🤖 AI Summary
Closed-source speech foundation models (e.g., Whisper) hinder reproducibility and fair evaluation due to inaccessible training data and code. To address this, we introduce the first fully open-stack speech foundation model family supporting English and Italian. Our models are trained on over 150,000 hours of publicly available speech data; we further release a curated, bilingual dataset comprising 16,000 hours of cleaned and pseudo-labeled audio—publicly available under an OS-compliant license. This constitutes the first end-to-end open release (code, data, models) in speech foundation modeling, filling a critical gap in open science for speech AI. Methodologically, we employ Transformer-based self-supervised pretraining, multi-task joint fine-tuning, and an efficient data cleaning and pseudo-labeling pipeline.
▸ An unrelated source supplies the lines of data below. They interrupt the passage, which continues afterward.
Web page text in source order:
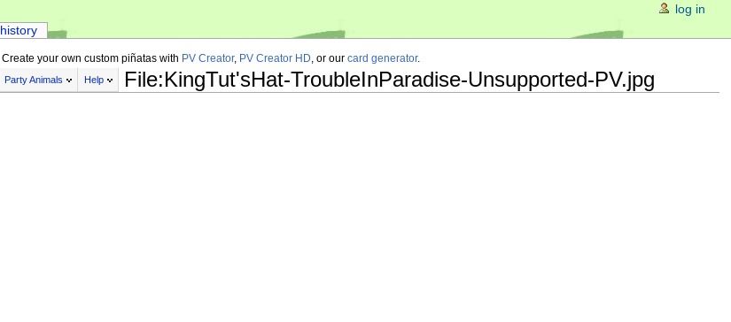
Create your own custom piñatas with PV Creator, PV Creator HD , or our card generator.
Party Animals Help File:KingTut'sHat-TroubleInParadise-Unsupported-PV.jpg
history
log in
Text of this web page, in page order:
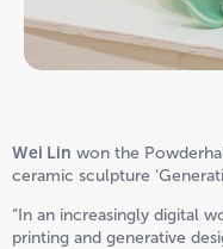
Wei Lin won the
ceramic sculpture
“In an increasingly digital
printing and generative
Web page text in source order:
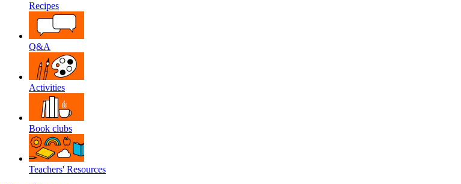
Recipes
Q&A
Activities
Book clubs
Teachers' Resources
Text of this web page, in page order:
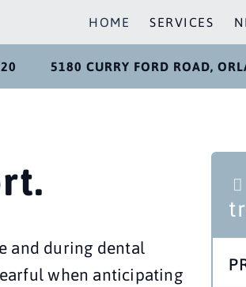
HOME SERVICES
5180 CURRY FORD ROAD,
and during dental
when anticipating
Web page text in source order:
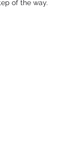
of the way.
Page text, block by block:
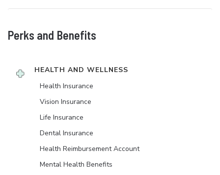
Perks and Benefits
HEALTH AND WELLNESS
Health Insurance
Vision Insurance
Life Insurance
Dental Insurance
Health Reimbursement Account
Mental Health Benefits

Empirically, our models match Whisper’s performance across diverse speech understanding and generation benchmarks while achieving up to 8× faster inference speed.
📝 Abstract
The development of speech foundation models (SFMs) like Whisper and SeamlessM4T has significantly advanced the field of speech processing. However, their closed nature--with inaccessible training data and code--poses major reproducibility and fair evaluation challenges. While other domains have made substantial progress toward open science by developing fully transparent models trained on open-source (OS) code and data, similar efforts in speech remain limited. To fill this gap, we introduce FAMA, the first family of open science SFMs for English and Italian, trained on 150k+ hours of OS speech data. Moreover, we present a new dataset containing 16k hours of cleaned and pseudo-labeled speech for both languages. Results show that FAMA achieves competitive performance compared to existing SFMs while being up to 8 times faster. All artifacts, including code, datasets, and models, are released under OS-compliant licenses, promoting openness in speech technology research.